Conceptual presentation of hazard and toxic space and molecular featurization of chemicals in the space.

Results and discussion

Design of meta-predictor for cholinergic pattern

For a predictive model, predictor variables and dependent variables are generally chosen (or selected after manipulation) from variables of raw data. However, there was no common information between CWAs and known cholinergic agents, and a toxicity index was rarely available1,2,16,24. The available data on cholinergic agents were their structures and cholinergic activities (Fig. 3 and Table S1). Meanwhile, the only common known information about CWAs and harmful agents was molecular structure. Expectedly, linking between CWAs and cholinergic data didn’t produce any common variable. Thus, a practical problem was how to create a unified descriptor (predictor variable) of the chemicals from the limited data. To define a unified descriptor, an important property of hazard and toxic agents is their toxicity profile, together with molecular mechanics, to lead to rescue from toxicity. Notably, the in-depth mechanism of respective toxicity is not clear for most agents and is different from each other. In CWAs, while some nerve agents show high structural congenericity, the structure of 3-quinuclidinyl benzilate (NATO code: BZ) is very dissimilar to those of other CWAs and an outlier in chemical structures of CWAs. Fortunately, nerve agents present relatively more consistent mechanisms based on acetylcholinesterase (AChE) rather than other CWAs such as blister agents, asphyxiants, choking (pulmonary damaging) agents, incapacitating agents, lachrymating agents, and vomit agents1,2,25,26. It is well-known that nerve agents and organophosphorus inhibit AChE at cholinergic synapses, thereby inhibiting the degradation of acetylcholine (Fig. 3A). Accumulation of the released acetylcholine causes end-organ overstimulation, which is recognized as a cholinergic crisis1.

Figure 3
figure 3

Description of cholinergic space in this study. (A) The location and roles of cholinergic targets in the nervous system. (B) Data collection of cholinergic agents from the ChEMBL database.
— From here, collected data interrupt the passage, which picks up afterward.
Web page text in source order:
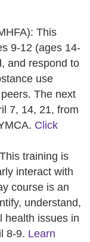
This
9-12 (ages 14-
and respond to
use
The next
7, 14, 21, from
Click
training is
interact with
course is an
understand,
health issues in
8-9. Learn
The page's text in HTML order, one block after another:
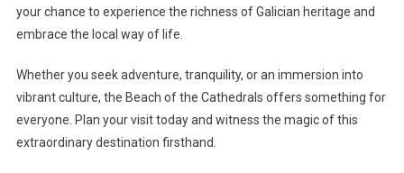
your chance to experience the richness of Galician heritage and
embrace the local way of life.
Whether you seek adventure, tranquility, or an immersion into
vibrant culture, the Beach of the Cathedrals offers something for
everyone. Plan your visit today and witness the magic of this
extraordinary destination firsthand.

All agents were extracted using respective cholinergic targets as MySQL queries. nAChR nicotinic acetylcholinesterase receptor, mAChR muscarinic acetylcholinesterase receptor, VAChT vesicular acetylcholine transporter, AChE acetylcholinesterase, BuChE butyrylcholinesterase.
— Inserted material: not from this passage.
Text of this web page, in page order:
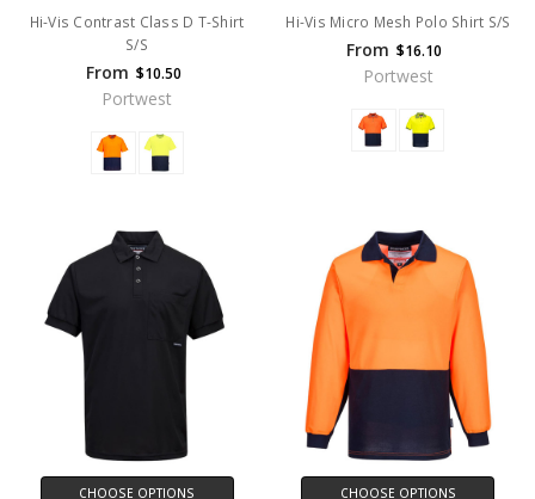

Thus, the limited knowledge motivated us to investigate hazard and toxic spaces in terms of their cholinergic effects on the nervous system (of Fig. 3). Notably, the aim of this study was not only cholinergic DTI prediction of individual chemicals but also the detection of CWA from NE chemicals using cholinergic patterns of known chemicals. For this purpose, we designed a meta-predictor to describe the patterns using the structure–activity relationship (SAR) of cholinergic agents (Fig. 4). To our best knowledge, before this study, meta-predictor or meta-learning studies of bio-/chemo-informatics data (1) use homogenous methods iteratively27, (2) explicitly adjust weights of element predictors28,29, or (3) linearly combine element predictors29. More notably, while such known studies used the same dataset for training both predictors and meta-predictors, this study used two heterogenous datasets (cholinergic data in ChEMBL for predictors, and CWA/NPS out of ChEMBL for meta-predictors). We designed our meta-predictor as shown in the below equations. While a predictor, \(f\) (of Eq. 1) used data and parameters as input, a meta-predictor, \(g\) also used element predictors, \(f_{ij}^{{T^{\prime}}}\) in \(\left[ {i \times j} \right]\) shaped array. Thus, authors called them ‘meta-predictors’.

$$f = L \left( {T, \mathop{w}\limits^{\rightharpoonup} } \right)$$
$$g = CNN \left( {f_{ij}^{T\prime } , \overset{\lower0.5em\hbox{$\smash{\scriptscriptstyle\rightharpoonup}$}}{{w_{ij}^{\prime } }} } \right)$$
$$f:predictor, g:meta - predictor, L:machine\; learning\; method$$
$$T:training\;set(ChEMBL),T^{\prime } :training\;set(CWA/NPS), \mathop{w}\limits^{\rightharpoonup}, {\mathop{w}\limits^{\rightharpoonup}}^{\prime}:{\text{vector}}\;{\text{of}}\;{\text{parameters}}$$
Figure 4
figure 4

Design of meta-predictor for multi-tasking and data workflow. Pale sky-blue arrow: data flow for building cholinergic DTI models, blue arrow: data flow for building array classifier, yellow arrow: the flow of upcoming data for multi-task. Model list = [M1, M2, …, M20], target list = [T1, T2, T3, T4, T5], ML list = [ML1, ML2, ML3, ML4], seed list = [S1, S2, …, S10], compound list = [C11, C12, …, C21, …, Cij], and value list of predictors =  [1, 2].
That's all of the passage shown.